The court conducted a brief internet session to test this hypothesis, and quickly located a website containing a collection of customer complaints of allegedly wrongful claim settlement practices (in addition to the four examples in plaintiff's Revised Complaint) supposedly perpetrated over the past few years by the defendant insurance company. See https://expertinsurancereviews.com/insurance-company-review/#comments (last reviewed May 8, 2017). To be clear, the point is not that these internet postings have merit, but something closer to the opposite proposition: the legal sufficiency of a CUTPA/CUIPA claim should not be decided based on a plaintiff's use (or non-use) of such allegations in his or her complaint.
With respect to defendant's concern that a less-demanding pleading rule will encourage groundless allegations and " fishing expedition" discovery, whatever the merits of this view, courts probably should not take it upon themselves to devise strict pleading requirements as an ad hoc means to constrict the availability of redress under statutes intended by the legislature to be remedial in nature.

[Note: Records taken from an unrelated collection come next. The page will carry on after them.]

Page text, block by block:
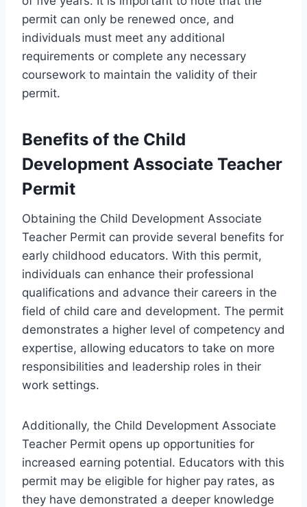
permit can only be renewed once, and
individuals must meet any additional
requirements or complete any necessary
coursework to maintain the validity of their
permit.
Benefits of the Child
Development Associate Teacher
Permit
Obtaining the Child Development Associate
Teacher Permit can provide several benefits for
early childhood educators. With this permit,
individuals can enhance their professional
qualifications and advance their careers in the
field of child care and development. The permit
demonstrates a higher level of competency and
expertise, allowing educators to take on more
responsibilities and leadership roles in their
work settings.
Additionally, the Child Development Associate
Teacher Permit opens up opportunities for
increased earning potential. Educators with this
permit may be eligible for higher pay rates, as
they have demonstrated a deeper knowledge
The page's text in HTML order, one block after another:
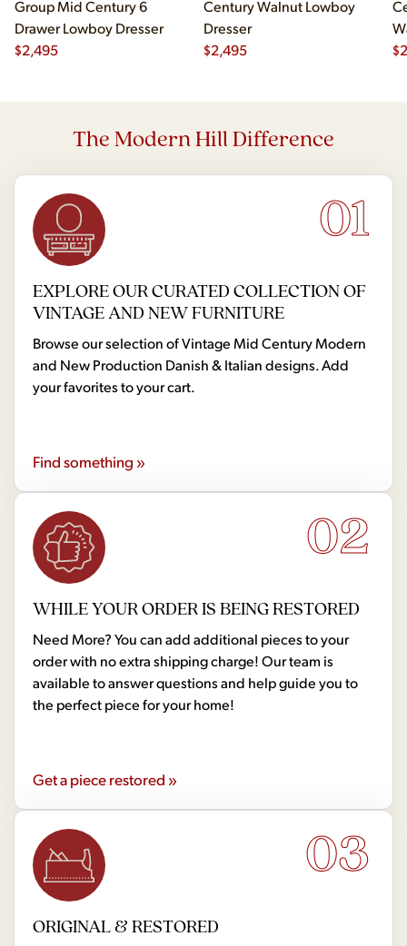
Group Mid Century 6
Drawer Lowboy Dresser
$2,495
Century Walnut Lowboy
Dresser
$2,495 $
The Modern Hill Difference
01
EXPLORE OUR CURATED COLLECTION OF
VINTAGE AND NEW FURNITURE
Browse our selection of Vintage Mid Century Modern
and New Production Danish & Italian designs. Add
your favorites to your cart.
Find something »
02
WHILE YOUR ORDER IS BEING RESTORED
Need More? You can add additional pieces to your
order with no extra shipping charge! Our team is
available to answer questions and help guide you to
the perfect piece for your home!
Get a piece restored »
03
ORIGINAL & RESTORED
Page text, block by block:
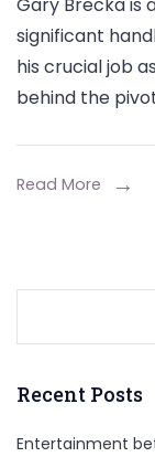
Gary Brecka is
significant
his crucial job
behind the
Read More
Recent Posts
Entertainment
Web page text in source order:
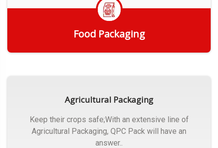
Food Packaging
Agricultural Packaging
Keep their crops safe;With an extensive line of
Agricultural Packaging, QPC Pack will have an
answer..
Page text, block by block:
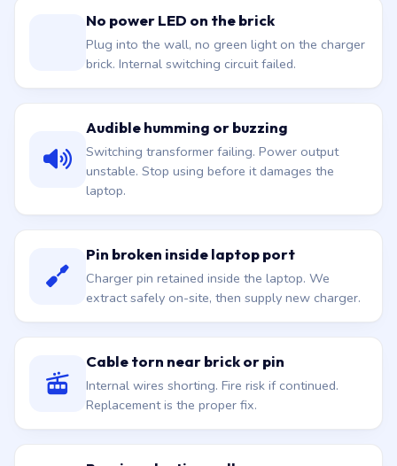
No power LED on the brick
Plug into the wall, no green light on the charger
brick. Internal switching circuit failed.
Audible humming or buzzing
Switching transformer failing. Power output
unstable. Stop using before it damages the
laptop.
Pin broken inside laptop port
Charger pin retained inside the laptop. We
extract safely on-site, then supply new charger.
Cable torn near brick or pin
Internal wires shorting. Fire risk if continued.
Replacement is the proper fix.
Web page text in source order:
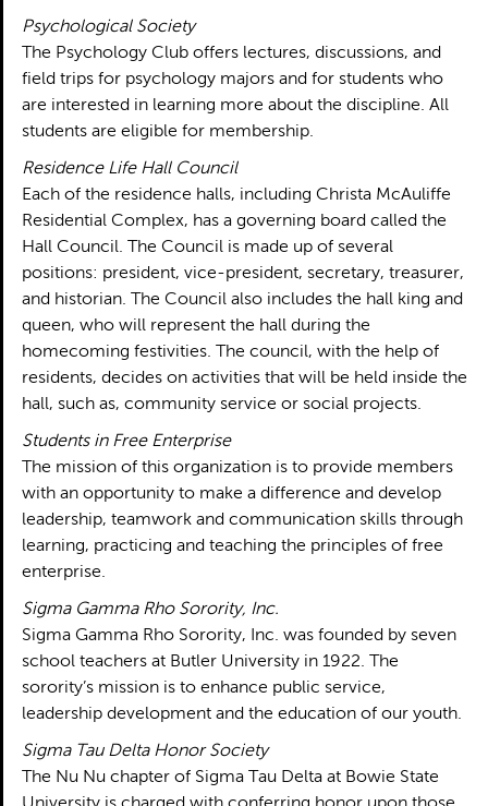
Psychological Society
The Psychology Club offers lectures, discussions, and
field trips for psychology majors and for students who
are interested in learning more about the discipline. All
students are eligible for membership.
Residence Life Hall Council
Each of the residence halls, including Christa McAuliffe
Residential Complex, has a governing board called the
Hall Council. The Council is made up of several
positions: president, vice-president, secretary, treasurer,
and historian. The Council also includes the hall king and
queen, who will represent the hall during the
homecoming festivities. The council, with the help of
residents, decides on activities that will be held inside the
hall, such as, community service or social projects.
Students in Free Enterprise
The mission of this organization is to provide members
with an opportunity to make a difference and develop
leadership, teamwork and communication skills through
learning, practicing and teaching the principles of free
enterprise.
Sigma Gamma Rho Sorority, Inc.
Sigma Gamma Rho Sorority, Inc. was founded by seven
school teachers at Butler University in 1922. The
sorority’s mission is to enhance public service,
leadership development and the education of our youth.
Sigma Tau Delta Honor Society
The Nu Nu chapter of Sigma Tau Delta at Bowie State
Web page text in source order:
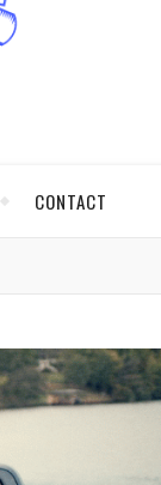
CONTACT
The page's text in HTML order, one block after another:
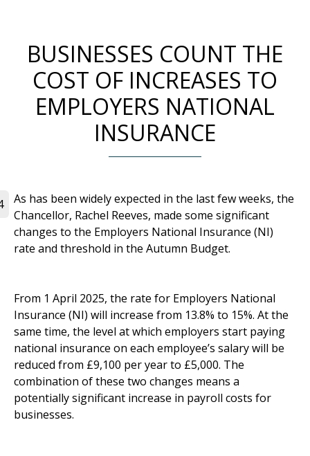
BUSINESSES COUNT THE
COST OF INCREASES TO
EMPLOYERS NATIONAL
INSURANCE
As has been widely expected in the last few weeks, the
Chancellor, Rachel Reeves, made some significant
changes to the Employers National Insurance (NI)
rate and threshold in the Autumn Budget.
From 1 April 2025, the rate for Employers National
Insurance (NI) will increase from 13.8% to 15%. At the
same time, the level at which employers start paying
national insurance on each employee’s salary will be
reduced from £9,100 per year to £5,000. The
combination of these two changes means a
potentially significant increase in payroll costs for
businesses.
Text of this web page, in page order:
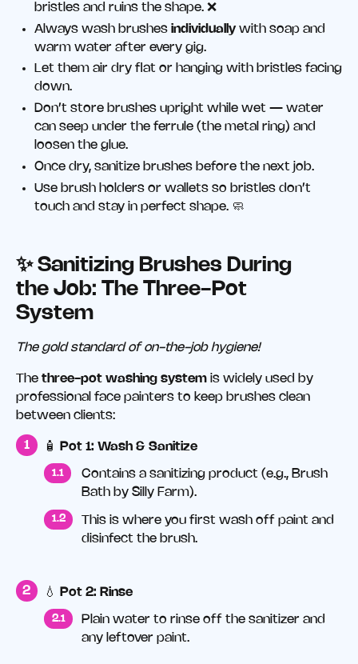
bristles and ruins the shape. ❌
Always wash brushesindividuallywith soap and
warm water after every gig.
Let them air dry flat or hanging with bristles facing
down.
Don’t store brushes upright while wet — water
can seep under the ferrule (the metal ring) and
loosen the glue.
Once dry, sanitize brushes before the next job.
Use brush holders or wallets so bristles don’t
touch and stay in perfect shape. 🧼
✨ Sanitizing Brushes During
the Job: The Three-Pot
System
The gold standard of on-the-job hygiene!
The three-pot washing systemis widely used by
professional face painters to keep brushes clean
between clients:
🧴 Pot 1: Wash & Sanitize
Contains a sanitizing product (e.g., Brush
Bath by Silly Farm).
This is where you first wash off paint and
disinfect the brush.
💧 Pot 2: Rinse
Plain water to rinse off the sanitizer and
any leftover paint.
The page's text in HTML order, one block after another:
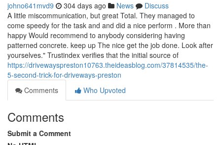
johno641mvd9 304 days ago News
Discuss
A little miscommunication, but great Total. They managed to
come speedy for the task and and did a nice perform . More than
happy Would recommend to anybody considering having
patterned concrete. keep up The nice get the job done. Look after
yourselves." Trustindex verifies that the initial source of
https://drivewayspreston10763.theideasblog.com/37814535/the-
5-second-trick-for-driveways-preston
Comments
Who Upvoted
Comments
Submit a Comment
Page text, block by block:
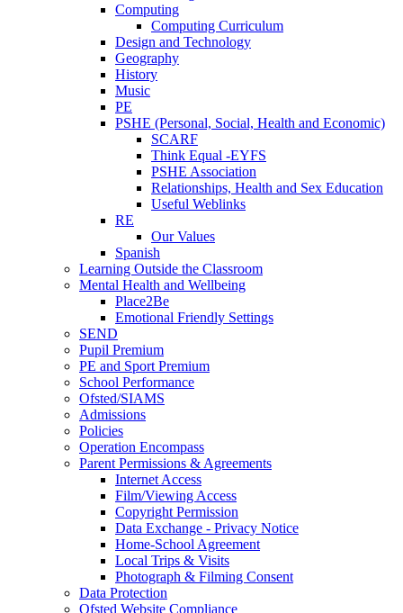
Computing
Computing Curriculum
Design and Technology
Geography
History
Music
PE
PSHE (Personal, Social, Health and Economic)
SCARF
Think Equal -EYFS
PSHE Association
Relationships, Health and Sex Education
Useful Weblinks
RE
Our Values
Spanish
Learning Outside the Classroom
Mental Health and Wellbeing
Place2Be
Emotional Friendly Settings
SEND
Pupil Premium
PE and Sport Premium
School Performance
Ofsted/SIAMS
Admissions
Policies
Operation Encompass
Parent Permissions & Agreements
Internet Access
Film/Viewing Access
Copyright Permission
Data Exchange - Privacy Notice
Home-School Agreement
Local Trips & Visits
Photograph & Filming Consent
Data Protection
Ofsted Website Compliance
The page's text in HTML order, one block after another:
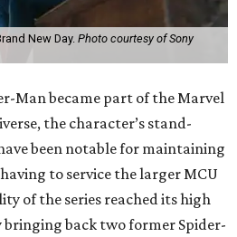
New Day. Photo courtesy of Sony
Man became part of the Marvel
the character’s stand-
been notable for maintaining
to service the larger MCU
of the series reached its high
bringing back two former Spider-

It may be that a court will need to manage discovery with greater care in a case such as this so that the inquiry into defendant's " business practices" is not allowed to get out of control, but this can be done without excessive difficulty, so that all parties are treated in a fair and reasonable manner.
The motion to strike is granted as to the Third Count, and denied as to the Fourth Count. It is so ordered.